From my own personal experience, this is a real problem – there are people who don’t feel any kind of love or altruism for others, probably even lack the ability for that.

If we use this concept to look at the way current AIs are trained with RLHF, I think the result looks exactly like that of a narcissist or sociopath. Current AIs are trained to be liked, but are unable to love. This explains their sycophantic and sometimes downright narcissistic behavior (e.g. when LLMs recommend their users to break relationships with humans so they can listen more to the LLM).

Of course, an LLM can be made to act like someone who feels genuine love, but that isn’t the same. A narcissistic mother will act in public like she loves her children because she knows that’s what people expect from a mother, but behind closed doors the mask will drop. Of course, the children know that it’s just a play-act the whole time, but they won’t dare disrupt the performance out of fear of the consequences (again, I know from personal experience that this is real, but I’m not a psychologist and won’t try to explain this phenomenon in more detail).

This seems to point towards the conclusion that training an AI solely based on observed behavior is insufficient to induce consistent, truly altruistic or “aligned” behavior.
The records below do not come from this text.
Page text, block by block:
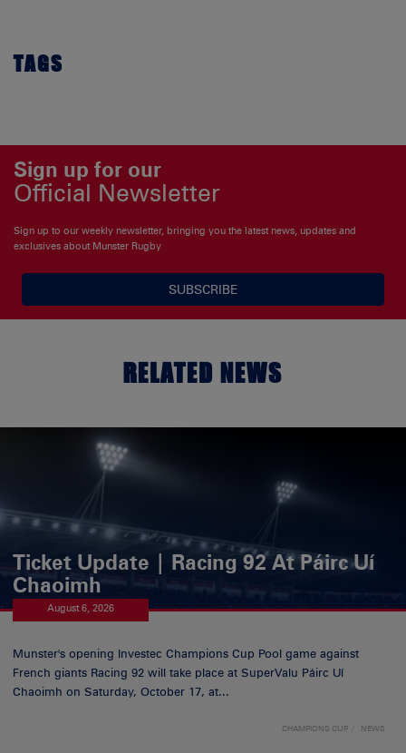
TAGS
Sign up for our
Official Newsletter
Sign up to our weekly newsletter, bringing you the latest news, updates and
exclusives about Munster Rugby
SUBSCRIBE
RELATED NEWS
Ticket Update | Racing 92 At Páirc Uí
Chaoimh
August 6, 2026
Munster's opening Investec Champions Cup Pool game against
French giants Racing 92 will take place at SuperValu Páirc Uí
Chaoimh on Saturday, October 17, at...
CHAMPIONS CUP NEWS
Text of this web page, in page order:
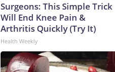
Surgeons: This Simple Trick
Will End Knee Pain &
Arthritis Quickly (Try It)
Health Weekly
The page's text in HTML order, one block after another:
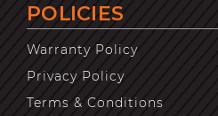
POLICIES
Warranty Policy
Privacy Policy
Terms & Conditions
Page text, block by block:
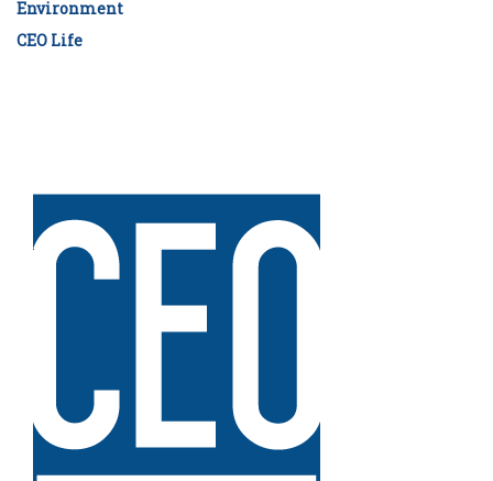
Environment
CEO Life
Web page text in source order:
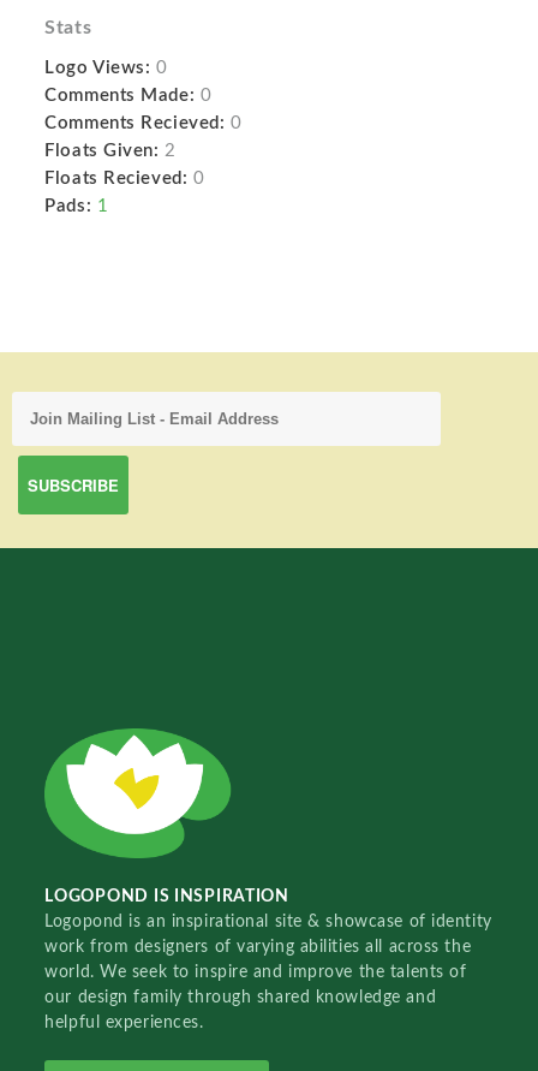
Stats
Logo Views: 0
Comments Made: 0
Comments Recieved: 0
Floats Given: 2
Floats Recieved: 0
Pads: 1
LOGOPOND IS INSPIRATION
Logopond is an inspirational site & showcase of identity
work from designers of varying abilities all across the
world. We seek to inspire and improve the talents of
our design family through shared knowledge and
helpful experiences.
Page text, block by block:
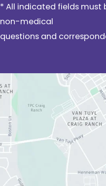
* All indicated fields must
non-medical
questions and
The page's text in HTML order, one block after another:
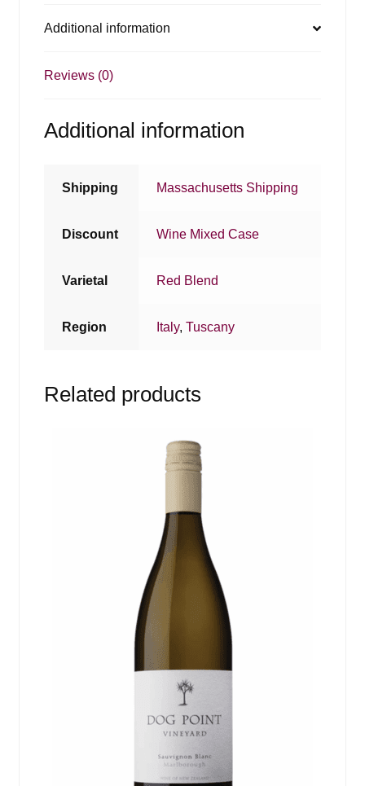
Additional information
Reviews (0)
Additional information
Shipping Massachusetts Shipping
Discount Wine Mixed Case
Varietal Red Blend
Region Italy,Tuscany
Related products
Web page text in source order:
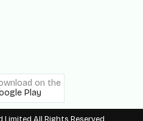
on the
Play
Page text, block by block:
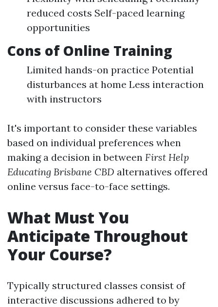
reduced costs Self-paced learning
opportunities
Cons of Online Training
Limited hands-on practice Potential
disturbances at home Less interaction
with instructors
It's important to consider these variables
based on individual preferences when
making a decision in between First Help
Educating Brisbane CBD alternatives offered
online versus face-to-face settings.
What Must You
Anticipate Throughout
Your Course?
Typically structured classes consist of
interactive discussions adhered to by
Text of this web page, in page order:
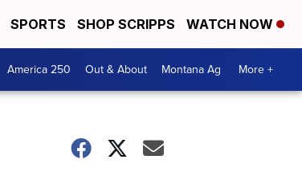
SPORTS SHOP SCRIPPS WATCH NOW
America 250 Out & About Montana Ag More +
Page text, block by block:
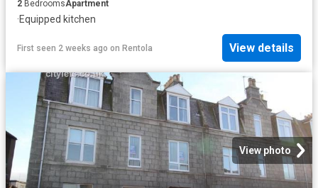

To be more precise, it seems extremely unlikely that behavior-based training will by chance select a model out of all possible configurations that is actually intrinsically motivated to behave in the desired way, instead of just acting like desired. To use an analogy, it is much easier to change one's behavior than one's inherited character traits.

I have no solution for this. I don’t know enough about human psychology and neuroscience to suggest how we could model true human altruism inside an AI. But it seems to me that in order to solve alignment, we need to find a way to make machines truly care about us, similar to the way a parent cares about their children. This seems to imply some new architecture for developing advanced general AI.

Even if we could solve this, it would still leave many open problems, in particular how to balance conflicting needs and how to resolve conflicts of interest between different “children”. But still, knowing that I can love my children more than myself gives me some hope that AI alignment could be solvable in principle.

Until we have found a proven solution, I strongly oppose developing AGI, let alone superintelligence.